Único senão nisto tudo - ironicamente, claro - é que se
parti para este primeiro tomo de O Legado
de Júpiter (praticamente) sem expectativas, elas estarão num patamar (muito)
elevado quando, previsivelmente ainda antes - só? - do Verão, abrir o segundo
tomo…
O Legado de Júpiter
Livro Um: Luta de poderes
Mark Millar (argumento)
Franq Quitely (desenho)
Peter Doherty (cor, design)
G. Floy
Portugal, Janeiro de 2018
168 x 260 mm, 136 p., cor, capa dura
14,00 €
(imagens disponibilizadas pela editora; clicar nelas para as
aproveitar em toda a sua extensão)
Estive a ler a wikipedia e não fiquei a saber o que queria.
ResponderEliminarIsto termina no volume 2 ou a coisa fica completamente aberta para continuar "indefenidamente"?
Neste momento já saiu o segundo volume da série, mas não está definido ainda quantos volumes serão no total. Até agora, estava planeado para um volume por ano, mas esteve longe dessa regularidade, mas com a compra da Millarworld pela Netflix acredita-se que haverá mais meios para "regularizar" os prazos de lançamento.
EliminarExiste também uma série paralela, de que já saíram também dois volumes - Jupiter's Circle - que conta as histórias das personagens da primeira geração nos anos 50 e 60. Planeamos lançar o primeiro volume dessa série no final do ano.

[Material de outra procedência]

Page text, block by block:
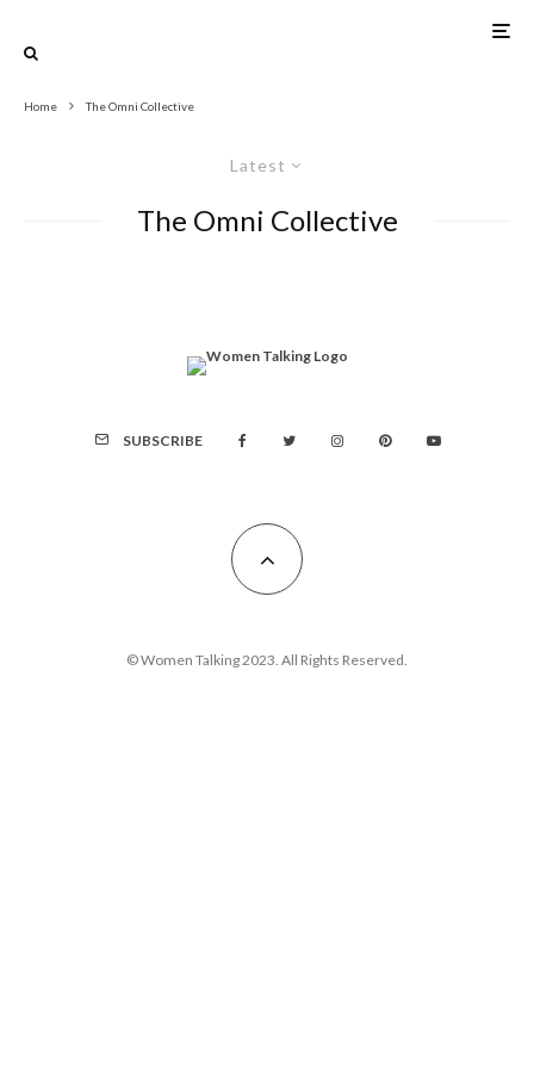
Home The Omni Collective
Latest
The Omni Collective
SUBSCRIBE
© Women Talking 2023. All Rights Reserved.
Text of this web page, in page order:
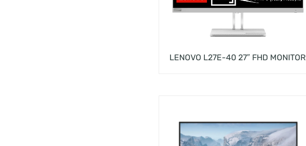
LENOVO L27E-40 27″ FHD MONITOR
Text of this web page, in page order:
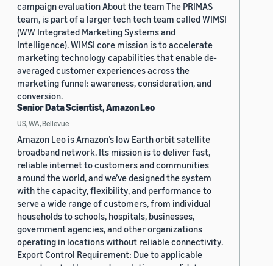
campaign evaluation About the team The PRIMAS
team, is part of a larger tech tech team called WIMSI
(WW Integrated Marketing Systems and
Intelligence). WIMSI core mission is to accelerate
marketing technology capabilities that enable de-
averaged customer experiences across the
marketing funnel: awareness, consideration, and
conversion.
Senior Data Scientist, Amazon Leo
US, WA, Bellevue
Amazon Leo is Amazon’s low Earth orbit satellite
broadband network. Its mission is to deliver fast,
reliable internet to customers and communities
around the world, and we’ve designed the system
with the capacity, flexibility, and performance to
serve a wide range of customers, from individual
households to schools, hospitals, businesses,
government agencies, and other organizations
operating in locations without reliable connectivity.
Export Control Requirement: Due to applicable
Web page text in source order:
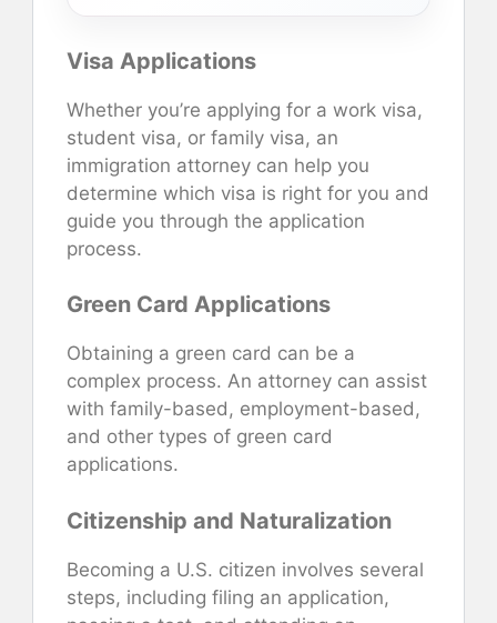
Visa Applications
Whether you’re applying for a work visa,
student visa, or family visa, an
immigration attorney can help you
determine which visa is right for you and
guide you through the application
process.
Green Card Applications
Obtaining a green card can be a
complex process. An attorney can assist
with family-based, employment-based,
and other types of green card
applications.
Citizenship and Naturalization
Becoming a U.S. citizen involves several
steps, including filing an application,
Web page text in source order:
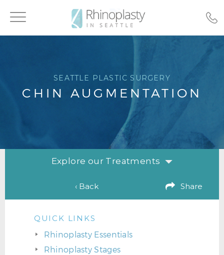
Toggle
navigation
SEATTLE PLASTIC SURGERY
CHIN AUGMENTATION
Explore our Treatments
Share
‹ Back
QUICK LINKS
Rhinoplasty Essentials
Rhinoplasty Stages
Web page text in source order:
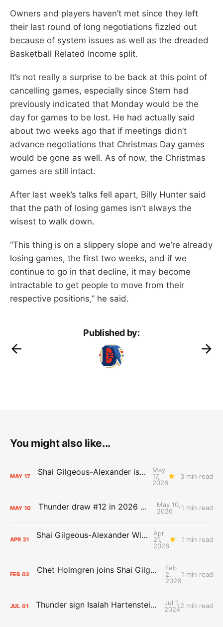
Owners and players haven’t met since they left
their last round of long negotiations fizzled out
because of system issues as well as the dreaded
Basketball Related Income split.
It’s not really a surprise to be back at this point of
cancelling games, especially since Stern had
previously indicated that Monday would be the
day for games to be lost. He had actually said
about two weeks ago that if meetings didn’t
advance negotiations that Christmas Day games
would be gone as well. As of now, the Christmas
games are still intact.
After last week’s talks fell apart, Billy Hunter said
that the path of losing games isn’t always the
wisest to walk down.
“This thing is on a slippery slope and we’re already
losing games, the first two weeks, and if we
continue to go in that decline, it may become
intractable to get people to move from their
respective positions,” he said.
Published by:
You might also like...
MAY 17 Shai Gilgeous-Alexander is the 2025-26 Most Valuable Player
May
17,
2026
3 min read
MAY 10 Thunder draw #12 in 2026 NBA Lottery
May 10,
2026
1 min read
APR 21 Shai Gilgeous-Alexander Wins Clutch Player of the Year
Apr
21,
2026
1 min read
FEB 02 Chet Holmgren joins Shai Gilgeous-Alexander as an All-Star for the first time
Feb
2,
2026
1 min read
JUL 01 Thunder sign Isaiah Hartenstein, Isaiah Joe and Aaron Wiggins
Jul 1,
20242 min read

Obrigado JoseFreitas. É sempre bom quando os editores respondem a questões, mais a mais num local não oficial como é o blog do Pedro Mouta.
EliminarPedro Mouta?!?
EliminarQueres ver que me compraram o blog e eu não sabia...
Boas leituras, mas com melhorias no que diz respeito aos nomes!
sorry :-(
EliminarAguçou minha curiosidade para ler!
ResponderEliminar"não, não desistam já, leiam mais um pouco"
ResponderEliminarLamento Pedro, parei mesmo aí.